Task brief -
Copy the data word for word, keeping every line.

⟨

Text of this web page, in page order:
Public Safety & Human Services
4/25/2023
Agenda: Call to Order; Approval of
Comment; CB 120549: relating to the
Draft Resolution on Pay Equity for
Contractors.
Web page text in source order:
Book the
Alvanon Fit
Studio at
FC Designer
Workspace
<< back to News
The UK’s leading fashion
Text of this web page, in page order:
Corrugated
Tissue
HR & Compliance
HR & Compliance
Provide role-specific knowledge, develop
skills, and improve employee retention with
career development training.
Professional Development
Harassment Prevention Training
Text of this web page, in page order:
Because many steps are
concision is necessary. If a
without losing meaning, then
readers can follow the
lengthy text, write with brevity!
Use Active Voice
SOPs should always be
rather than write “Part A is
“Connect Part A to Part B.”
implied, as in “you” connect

⟩

Answer box -
Text of this web page, in page order:
Public Safety & Human Services
4/25/2023
Agenda: Call to Order; Approval of
Comment; CB 120549: relating to the
Draft Resolution on Pay Equity for
Contractors.
Web page text in source order:
Book the
Alvanon Fit
Studio at
FC Designer
Workspace
<< back to News
The UK’s leading fashion
Text of this web page, in page order:
Corrugated
Tissue
HR & Compliance
HR & Compliance
Provide role-specific knowledge, develop
skills, and improve employee retention with
career development training.
Professional Development
Harassment Prevention Training
Text of this web page, in page order:
Because many steps are
concision is necessary. If a
without losing meaning, then
readers can follow the
lengthy text, write with brevity!
Use Active Voice
SOPs should always be
rather than write “Part A is
“Connect Part A to Part B.”
implied, as in “you” connect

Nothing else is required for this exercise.